/---

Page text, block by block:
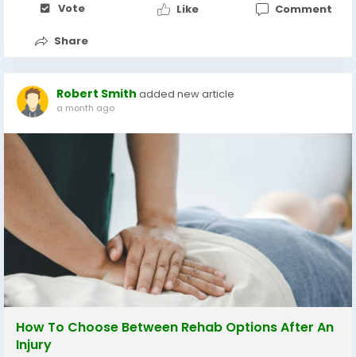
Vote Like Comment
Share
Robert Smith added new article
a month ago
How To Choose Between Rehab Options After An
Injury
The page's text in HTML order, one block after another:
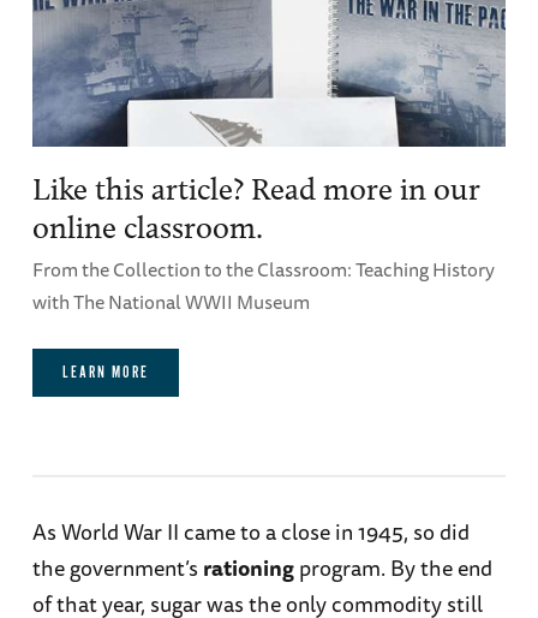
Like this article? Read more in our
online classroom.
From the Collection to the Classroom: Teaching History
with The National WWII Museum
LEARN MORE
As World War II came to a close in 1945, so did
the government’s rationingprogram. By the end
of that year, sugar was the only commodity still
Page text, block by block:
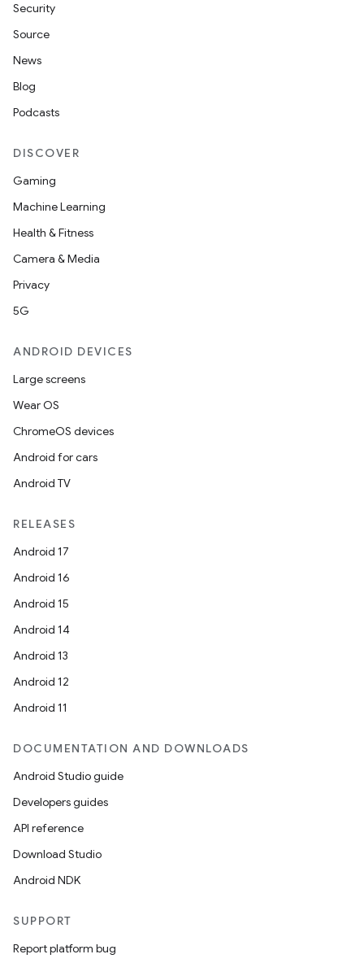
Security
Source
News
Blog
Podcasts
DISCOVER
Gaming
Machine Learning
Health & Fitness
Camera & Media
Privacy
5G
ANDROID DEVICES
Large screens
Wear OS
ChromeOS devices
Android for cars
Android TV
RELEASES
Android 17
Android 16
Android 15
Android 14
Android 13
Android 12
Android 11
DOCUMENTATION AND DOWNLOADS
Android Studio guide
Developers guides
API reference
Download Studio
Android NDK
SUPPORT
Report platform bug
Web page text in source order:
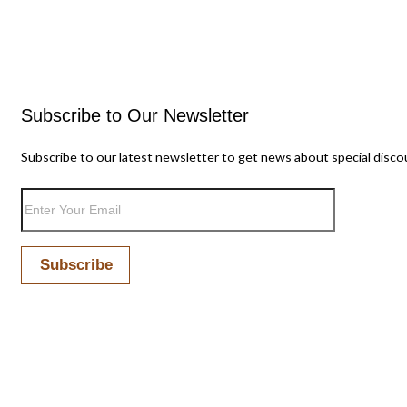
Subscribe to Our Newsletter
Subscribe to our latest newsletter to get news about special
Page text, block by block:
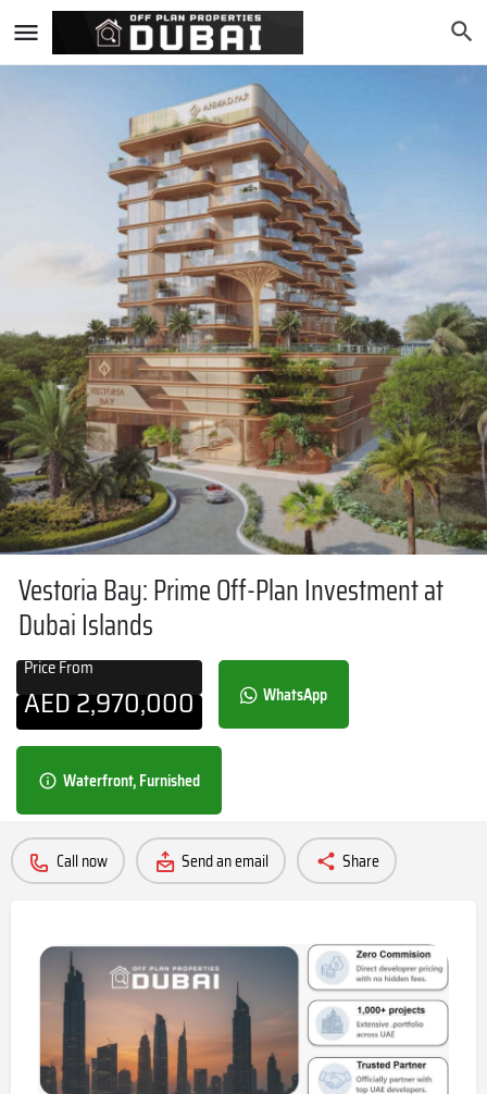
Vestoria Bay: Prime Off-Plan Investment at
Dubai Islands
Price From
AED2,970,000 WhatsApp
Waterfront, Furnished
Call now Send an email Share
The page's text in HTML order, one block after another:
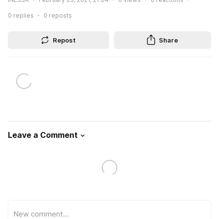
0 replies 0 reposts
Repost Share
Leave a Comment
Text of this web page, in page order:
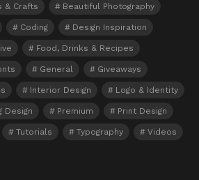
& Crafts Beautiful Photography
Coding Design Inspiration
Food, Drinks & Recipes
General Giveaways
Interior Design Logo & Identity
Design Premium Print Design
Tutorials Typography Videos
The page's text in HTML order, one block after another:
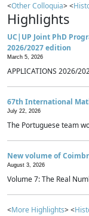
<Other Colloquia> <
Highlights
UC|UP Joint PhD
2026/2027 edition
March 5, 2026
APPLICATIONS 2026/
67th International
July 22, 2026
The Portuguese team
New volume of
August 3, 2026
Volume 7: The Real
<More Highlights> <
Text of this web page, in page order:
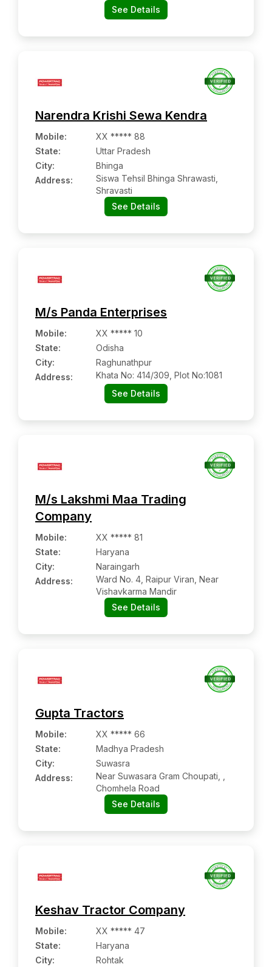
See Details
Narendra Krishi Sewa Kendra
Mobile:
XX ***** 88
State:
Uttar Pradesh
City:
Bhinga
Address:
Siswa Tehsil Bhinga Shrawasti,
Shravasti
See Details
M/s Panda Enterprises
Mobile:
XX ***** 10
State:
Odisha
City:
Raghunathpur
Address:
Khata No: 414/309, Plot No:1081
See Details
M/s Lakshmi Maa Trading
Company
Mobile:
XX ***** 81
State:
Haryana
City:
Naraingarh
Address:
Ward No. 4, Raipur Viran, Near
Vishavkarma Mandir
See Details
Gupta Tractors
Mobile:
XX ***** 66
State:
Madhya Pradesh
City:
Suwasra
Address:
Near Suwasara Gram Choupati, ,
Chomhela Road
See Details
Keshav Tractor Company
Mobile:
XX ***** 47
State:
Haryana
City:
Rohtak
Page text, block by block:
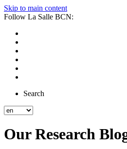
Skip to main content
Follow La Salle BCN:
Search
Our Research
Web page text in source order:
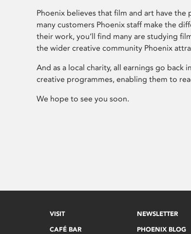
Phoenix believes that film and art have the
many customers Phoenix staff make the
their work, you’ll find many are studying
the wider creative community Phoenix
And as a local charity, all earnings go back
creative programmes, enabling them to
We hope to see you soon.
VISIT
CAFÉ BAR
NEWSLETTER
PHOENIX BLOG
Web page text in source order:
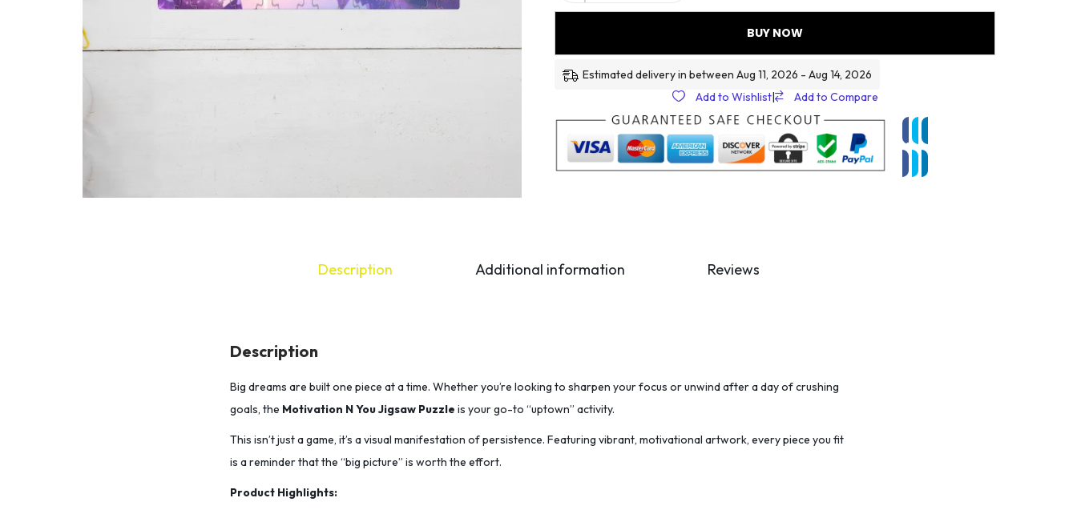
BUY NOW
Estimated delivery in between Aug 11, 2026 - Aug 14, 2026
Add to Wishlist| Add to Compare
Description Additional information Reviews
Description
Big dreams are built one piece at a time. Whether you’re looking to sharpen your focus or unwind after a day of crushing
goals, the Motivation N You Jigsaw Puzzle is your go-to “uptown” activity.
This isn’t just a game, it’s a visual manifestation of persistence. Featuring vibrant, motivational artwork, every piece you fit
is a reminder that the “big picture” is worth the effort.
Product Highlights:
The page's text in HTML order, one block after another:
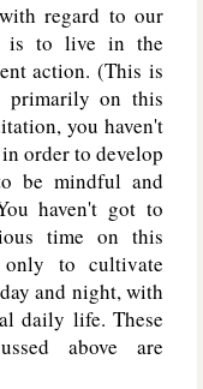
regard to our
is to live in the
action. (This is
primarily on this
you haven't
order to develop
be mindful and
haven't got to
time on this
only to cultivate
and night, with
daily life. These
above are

\---

• WHAT TO WORK ON: Your answer must be an exact copy of the records above, with no pictures included.

• TASK OUTPUT:
Page text, block by block:
Vote Like Comment
Share
Robert Smith added new article
a month ago
How To Choose Between Rehab Options After An
Injury
The page's text in HTML order, one block after another:
Like this article? Read more in our
online classroom.
From the Collection to the Classroom: Teaching History
with The National WWII Museum
LEARN MORE
As World War II came to a close in 1945, so did
the government’s rationingprogram. By the end
of that year, sugar was the only commodity still
Page text, block by block:
Security
Source
News
Blog
Podcasts
DISCOVER
Gaming
Machine Learning
Health & Fitness
Camera & Media
Privacy
5G
ANDROID DEVICES
Large screens
Wear OS
ChromeOS devices
Android for cars
Android TV
RELEASES
Android 17
Android 16
Android 15
Android 14
Android 13
Android 12
Android 11
DOCUMENTATION AND DOWNLOADS
Android Studio guide
Developers guides
API reference
Download Studio
Android NDK
SUPPORT
Report platform bug
Web page text in source order:
Subscribe to Our Newsletter
Subscribe to our latest newsletter to get news about special
Page text, block by block:
Vestoria Bay: Prime Off-Plan Investment at
Dubai Islands
Price From
AED2,970,000 WhatsApp
Waterfront, Furnished
Call now Send an email Share
The page's text in HTML order, one block after another:
0 replies 0 reposts
Repost Share
Leave a Comment
Text of this web page, in page order:
& Crafts Beautiful Photography
Coding Design Inspiration
Food, Drinks & Recipes
General Giveaways
Interior Design Logo & Identity
Design Premium Print Design
Tutorials Typography Videos
The page's text in HTML order, one block after another:
<Other Colloquia> <
Highlights
UC|UP Joint PhD
2026/2027 edition
March 5, 2026
APPLICATIONS 2026/
67th International
July 22, 2026
The Portuguese team
New volume of
August 3, 2026
Volume 7: The Real
<More Highlights> <
Text of this web page, in page order:
See Details
Narendra Krishi Sewa Kendra
Mobile:
XX ***** 88
State:
Uttar Pradesh
City:
Bhinga
Address:
Siswa Tehsil Bhinga Shrawasti,
Shravasti
See Details
M/s Panda Enterprises
Mobile:
XX ***** 10
State:
Odisha
City:
Raghunathpur
Address:
Khata No: 414/309, Plot No:1081
See Details
M/s Lakshmi Maa Trading
Company
Mobile:
XX ***** 81
State:
Haryana
City:
Naraingarh
Address:
Ward No. 4, Raipur Viran, Near
Vishavkarma Mandir
See Details
Gupta Tractors
Mobile:
XX ***** 66
State:
Madhya Pradesh
City:
Suwasra
Address:
Near Suwasara Gram Choupati, ,
Chomhela Road
See Details
Keshav Tractor Company
Mobile:
XX ***** 47
State:
Haryana
City:
Rohtak
Page text, block by block:
Skip to main content
Follow La Salle BCN:
Search
Our Research
Web page text in source order:
Phoenix believes that film and art have the
many customers Phoenix staff make the
their work, you’ll find many are studying
the wider creative community Phoenix
And as a local charity, all earnings go back
creative programmes, enabling them to
We hope to see you soon.
VISIT
CAFÉ BAR
NEWSLETTER
PHOENIX BLOG
Web page text in source order:
BUY NOW
Estimated delivery in between Aug 11, 2026 - Aug 14, 2026
Add to Wishlist| Add to Compare
Description Additional information Reviews
Description
Big dreams are built one piece at a time. Whether you’re looking to sharpen your focus or unwind after a day of crushing
goals, the Motivation N You Jigsaw Puzzle is your go-to “uptown” activity.
This isn’t just a game, it’s a visual manifestation of persistence. Featuring vibrant, motivational artwork, every piece you fit
is a reminder that the “big picture” is worth the effort.
Product Highlights:
The page's text in HTML order, one block after another:
regard to our
is to live in the
action. (This is
primarily on this
you haven't
order to develop
be mindful and
haven't got to
time on this
only to cultivate
and night, with
daily life. These
above are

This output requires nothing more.